For either prediction the option is to predict the kinetic order of the folding process (two-state TS, multi-state MS) or the logarithm of the folding rate (log[kf]) . The results can be sent to your e-mail address, if you ask for it, or obtained interactively if you do not past your e-mail in the proper box.

Outputs

The common output consists of a table listing the first and the last residue of the considered PDB structure, the length of the provided protein or fragment, the Contact Order calculated using two different sequence separation (0 and 6) (as explained above) . If the prediction of the kinetic order is required the last part of the output will be TS for two state or MS for multi-state protein kinetic type and the associated reliability index.
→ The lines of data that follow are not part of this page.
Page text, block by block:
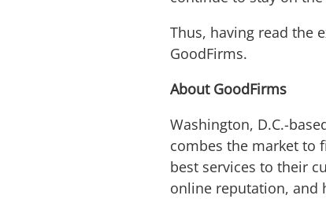
Thus, having read the
GoodFirms.
About GoodFirms
Washington, D.C.-
combes the market to
best services to their
online reputation, and

When the Folding Rate option is selected the output will contain the logarithm of the folding rate.
A brief description of the output can be summarized as follows

Residues: First-Last residues
Length: Chain Length
CO[W]: Contact Order calculated using a sequence separation W
RI: Reliability Index that is computed only when the kinetic order of the folding process is predicted and is evaluated from the output of the support vector machine O as RI=20*abs(O-0.5).
States: Kinetic Mechanisms of the Protein Folding (TS: Two-State or MS: Multiple-State)
log[Kf]: Logarithm of the Folding Rate



WARNING:
Possible errors may occur when the PDB files contain broken chains or the numbering for the selected residue is different from than expected by the user.

 


[1] Berman HM, Westbrook J, Feng Z, Gilliland G, Bhat TN, Weissig H, Shindyalov IN, Bourne PE (2000). The Protein Data Bank. Nucleic Acids Res. 28, 235-242.